Bioenergy Europe has brought forward the “GoodChips” program, which is being offered as the first international certification scheme for wood chips as it pertains to their use as a solid biofuel.
Most wood pellet producers work with additional wood-based products, so I thought it would be of interest to share a new development in the global wood chip market. Bioenergy Europe has brought forward the “GoodChips” program, which is being offered as the first international certification scheme for wood chips as it pertains to their use as a solid biofuel. The certification scheme is intended to cover the whole supply chain from production to delivery. It is designed to facilitate trade to make it more transparent, and to harmonize the quality of various grades of wood chips and hog fuels. I will provide a summary in this column, but if this is of interest to you, then I recommend reviewing the overall program through the website, goodchips.eu.

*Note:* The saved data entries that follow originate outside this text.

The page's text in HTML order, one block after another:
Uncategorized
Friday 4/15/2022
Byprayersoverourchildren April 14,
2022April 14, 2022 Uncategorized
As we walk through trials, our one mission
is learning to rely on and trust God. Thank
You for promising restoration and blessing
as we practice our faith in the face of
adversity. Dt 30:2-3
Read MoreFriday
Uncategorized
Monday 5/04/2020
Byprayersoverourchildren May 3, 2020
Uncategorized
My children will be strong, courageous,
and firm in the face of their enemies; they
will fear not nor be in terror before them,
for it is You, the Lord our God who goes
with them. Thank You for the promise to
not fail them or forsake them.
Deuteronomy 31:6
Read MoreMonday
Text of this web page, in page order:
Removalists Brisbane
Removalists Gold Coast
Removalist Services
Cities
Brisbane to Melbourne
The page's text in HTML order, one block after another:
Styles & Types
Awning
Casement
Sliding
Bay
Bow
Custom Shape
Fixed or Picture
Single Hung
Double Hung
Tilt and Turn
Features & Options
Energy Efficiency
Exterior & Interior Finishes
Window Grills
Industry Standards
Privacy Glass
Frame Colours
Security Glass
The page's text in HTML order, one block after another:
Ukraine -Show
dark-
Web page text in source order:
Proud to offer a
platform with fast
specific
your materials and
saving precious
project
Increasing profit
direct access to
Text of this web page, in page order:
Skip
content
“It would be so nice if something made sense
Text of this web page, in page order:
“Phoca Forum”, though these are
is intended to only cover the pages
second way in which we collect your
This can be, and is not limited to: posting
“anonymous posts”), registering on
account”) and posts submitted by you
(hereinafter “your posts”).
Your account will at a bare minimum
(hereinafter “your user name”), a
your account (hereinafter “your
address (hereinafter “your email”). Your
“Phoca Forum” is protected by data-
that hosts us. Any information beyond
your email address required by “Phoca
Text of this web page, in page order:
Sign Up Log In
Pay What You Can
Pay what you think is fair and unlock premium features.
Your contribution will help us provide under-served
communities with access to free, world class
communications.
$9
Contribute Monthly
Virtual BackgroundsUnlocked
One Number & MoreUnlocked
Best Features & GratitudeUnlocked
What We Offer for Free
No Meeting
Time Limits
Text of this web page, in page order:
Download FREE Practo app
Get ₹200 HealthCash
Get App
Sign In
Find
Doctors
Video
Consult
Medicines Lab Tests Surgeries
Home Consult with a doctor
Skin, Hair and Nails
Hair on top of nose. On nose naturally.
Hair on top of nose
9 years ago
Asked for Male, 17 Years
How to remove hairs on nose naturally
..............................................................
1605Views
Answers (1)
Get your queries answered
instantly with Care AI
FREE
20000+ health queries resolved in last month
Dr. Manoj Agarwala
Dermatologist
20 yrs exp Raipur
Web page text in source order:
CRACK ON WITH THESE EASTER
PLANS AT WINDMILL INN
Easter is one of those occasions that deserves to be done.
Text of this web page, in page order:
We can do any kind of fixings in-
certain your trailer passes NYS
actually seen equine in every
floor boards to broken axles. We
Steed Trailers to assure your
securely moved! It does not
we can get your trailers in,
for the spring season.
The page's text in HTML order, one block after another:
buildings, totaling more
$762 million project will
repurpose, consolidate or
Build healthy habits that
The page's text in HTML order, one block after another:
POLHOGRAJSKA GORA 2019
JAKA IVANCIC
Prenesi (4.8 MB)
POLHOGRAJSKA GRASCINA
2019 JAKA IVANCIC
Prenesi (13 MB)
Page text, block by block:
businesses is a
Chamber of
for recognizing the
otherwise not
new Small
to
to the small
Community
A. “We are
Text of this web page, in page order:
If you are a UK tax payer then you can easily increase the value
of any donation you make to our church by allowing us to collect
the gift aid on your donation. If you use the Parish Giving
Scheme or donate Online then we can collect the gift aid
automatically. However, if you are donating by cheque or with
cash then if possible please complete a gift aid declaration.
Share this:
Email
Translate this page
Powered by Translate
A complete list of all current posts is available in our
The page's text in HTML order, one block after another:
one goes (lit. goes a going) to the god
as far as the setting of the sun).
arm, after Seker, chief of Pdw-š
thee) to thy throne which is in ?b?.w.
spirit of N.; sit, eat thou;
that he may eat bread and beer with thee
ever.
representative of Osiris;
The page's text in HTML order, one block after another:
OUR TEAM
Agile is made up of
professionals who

Consistency in wood chip quality has historically been a big issue on a global scale. While wood chips have been produced and traded as solid biofuels for decades, the various heating and energy markets have developed without a proper quality framework, leading to inconsistency in what various producers and users—and even entire regions—define as a wood chip. With the publishing of ISO 17225-4 (fuel specifications for graded wood chips) in 2014, global commerce has a starting point for standardizing wood chip quality. Within ISO 17225-4, wood chips are defined based on the material types used, as well as quality criteria such as particle size, fines content, moisture, ash, etc.